The data:
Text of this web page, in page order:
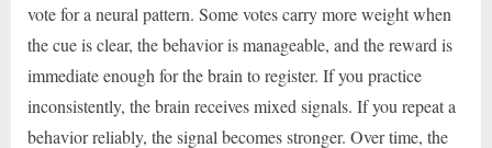
vote for a neural pattern. Some votes carry more weight when
the cue is clear, the behavior is manageable, and the reward is
immediate enough for the brain to register. If you practice
inconsistently, the brain receives mixed signals. If you repeat a
behavior reliably, the signal becomes stronger. Over time, the
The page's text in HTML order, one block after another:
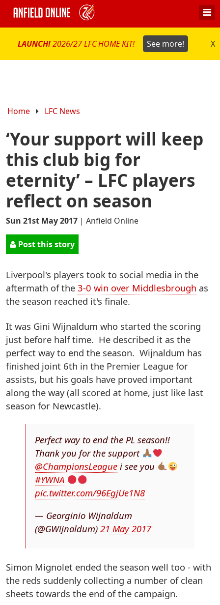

Task item: Please return the entries above exactly as they appear, but without the pictures.

Exercise result:
Text of this web page, in page order:
vote for a neural pattern. Some votes carry more weight when
the cue is clear, the behavior is manageable, and the reward is
immediate enough for the brain to register. If you practice
inconsistently, the brain receives mixed signals. If you repeat a
behavior reliably, the signal becomes stronger. Over time, the
The page's text in HTML order, one block after another:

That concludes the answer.